Activity:
Would you please reproduce all the entries word for word, minus the pictures?

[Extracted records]
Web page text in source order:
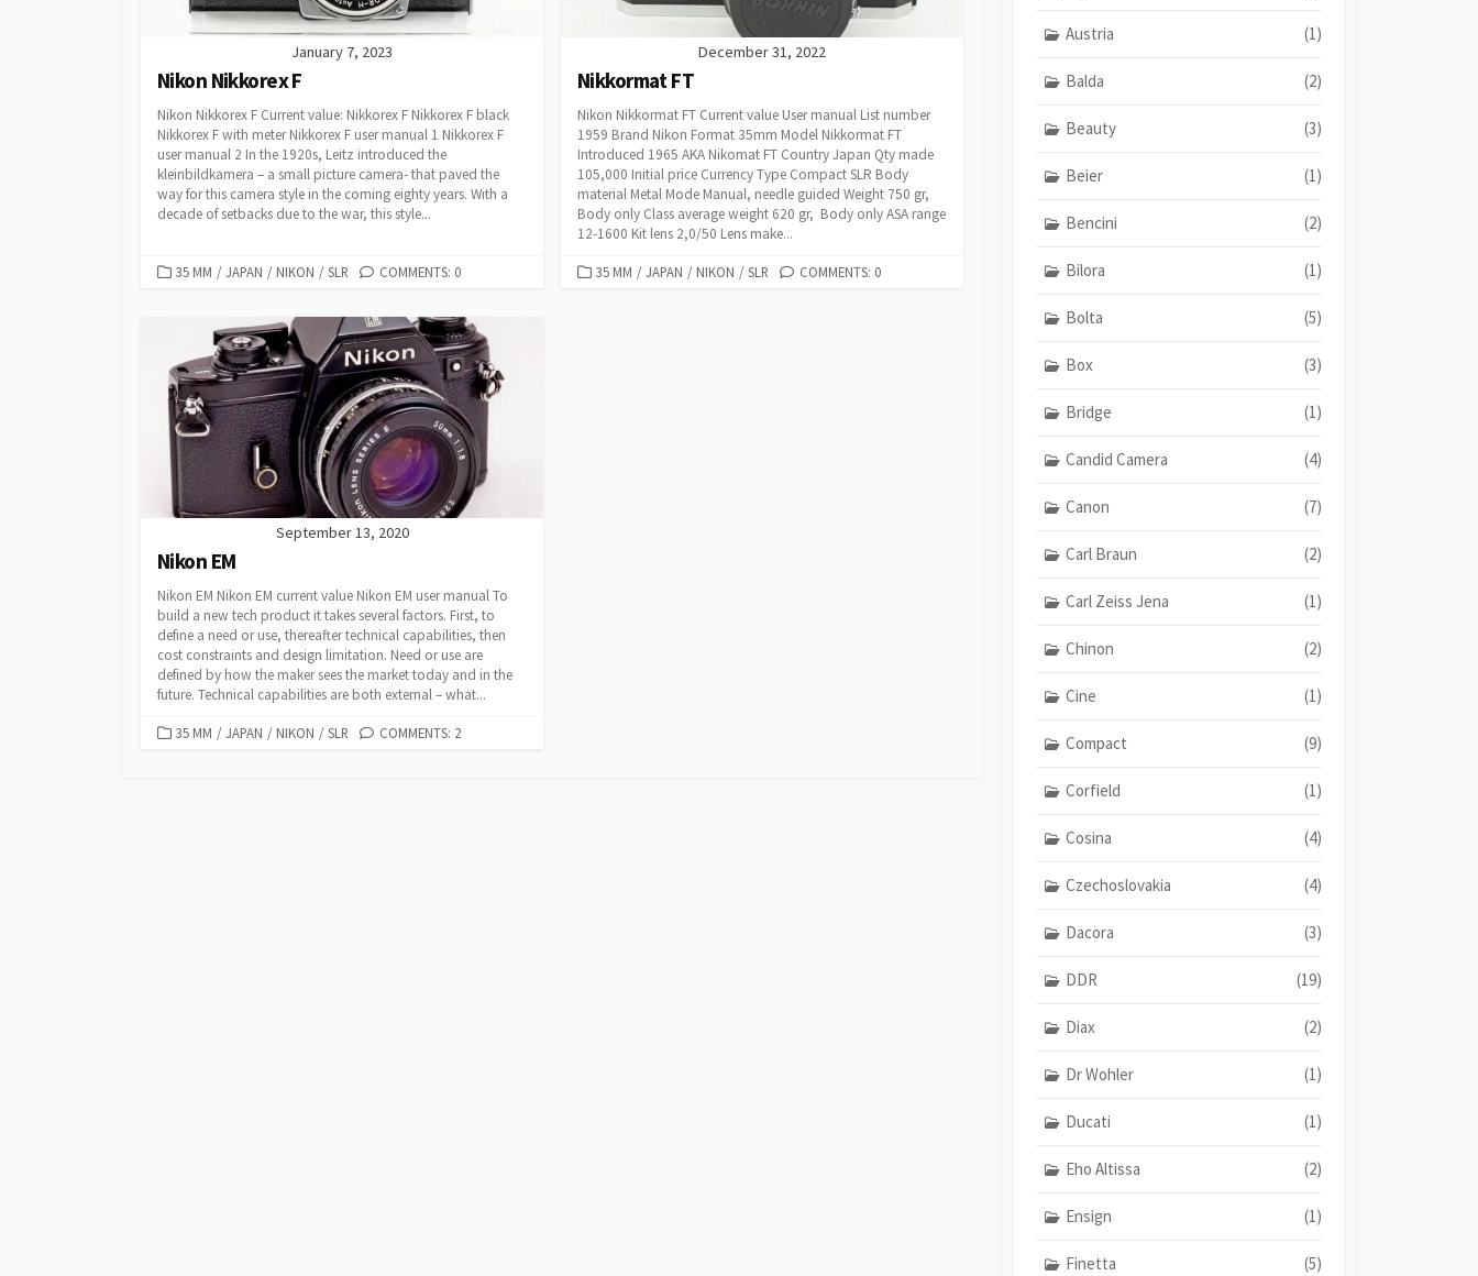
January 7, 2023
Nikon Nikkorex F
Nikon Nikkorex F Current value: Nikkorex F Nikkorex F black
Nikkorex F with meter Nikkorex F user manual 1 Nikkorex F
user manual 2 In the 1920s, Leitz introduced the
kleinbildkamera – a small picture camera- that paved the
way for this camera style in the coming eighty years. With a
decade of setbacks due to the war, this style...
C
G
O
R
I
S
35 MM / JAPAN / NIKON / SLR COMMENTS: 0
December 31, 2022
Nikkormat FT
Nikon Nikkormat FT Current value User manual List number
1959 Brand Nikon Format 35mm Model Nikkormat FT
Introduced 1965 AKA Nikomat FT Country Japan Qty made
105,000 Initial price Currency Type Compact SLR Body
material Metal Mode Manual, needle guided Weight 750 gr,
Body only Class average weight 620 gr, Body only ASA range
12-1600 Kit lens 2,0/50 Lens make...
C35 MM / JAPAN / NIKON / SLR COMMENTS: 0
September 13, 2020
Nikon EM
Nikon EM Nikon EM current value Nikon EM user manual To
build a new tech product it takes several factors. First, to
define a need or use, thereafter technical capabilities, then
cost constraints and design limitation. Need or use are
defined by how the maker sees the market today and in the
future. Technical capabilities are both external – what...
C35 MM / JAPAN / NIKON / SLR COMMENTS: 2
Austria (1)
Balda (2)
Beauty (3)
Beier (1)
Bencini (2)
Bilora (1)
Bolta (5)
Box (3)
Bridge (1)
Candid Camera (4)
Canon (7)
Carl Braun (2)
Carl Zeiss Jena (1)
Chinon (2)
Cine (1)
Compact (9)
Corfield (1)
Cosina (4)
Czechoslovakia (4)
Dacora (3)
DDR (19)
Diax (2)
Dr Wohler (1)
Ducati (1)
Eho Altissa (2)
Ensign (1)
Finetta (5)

Your response:
Web page text in source order:
January 7, 2023
Nikon Nikkorex F
Nikon Nikkorex F Current value: Nikkorex F Nikkorex F black
Nikkorex F with meter Nikkorex F user manual 1 Nikkorex F
user manual 2 In the 1920s, Leitz introduced the
kleinbildkamera – a small picture camera- that paved the
way for this camera style in the coming eighty years. With a
decade of setbacks due to the war, this style...
C
G
O
R
I
S
35 MM / JAPAN / NIKON / SLR COMMENTS: 0
December 31, 2022
Nikkormat FT
Nikon Nikkormat FT Current value User manual List number
1959 Brand Nikon Format 35mm Model Nikkormat FT
Introduced 1965 AKA Nikomat FT Country Japan Qty made
105,000 Initial price Currency Type Compact SLR Body
material Metal Mode Manual, needle guided Weight 750 gr,
Body only Class average weight 620 gr, Body only ASA range
12-1600 Kit lens 2,0/50 Lens make...
C35 MM / JAPAN / NIKON / SLR COMMENTS: 0
September 13, 2020
Nikon EM
Nikon EM Nikon EM current value Nikon EM user manual To
build a new tech product it takes several factors. First, to
define a need or use, thereafter technical capabilities, then
cost constraints and design limitation. Need or use are
defined by how the maker sees the market today and in the
future. Technical capabilities are both external – what...
C35 MM / JAPAN / NIKON / SLR COMMENTS: 2
Austria (1)
Balda (2)
Beauty (3)
Beier (1)
Bencini (2)
Bilora (1)
Bolta (5)
Box (3)
Bridge (1)
Candid Camera (4)
Canon (7)
Carl Braun (2)
Carl Zeiss Jena (1)
Chinon (2)
Cine (1)
Compact (9)
Corfield (1)
Cosina (4)
Czechoslovakia (4)
Dacora (3)
DDR (19)
Diax (2)
Dr Wohler (1)
Ducati (1)
Eho Altissa (2)
Ensign (1)
Finetta (5)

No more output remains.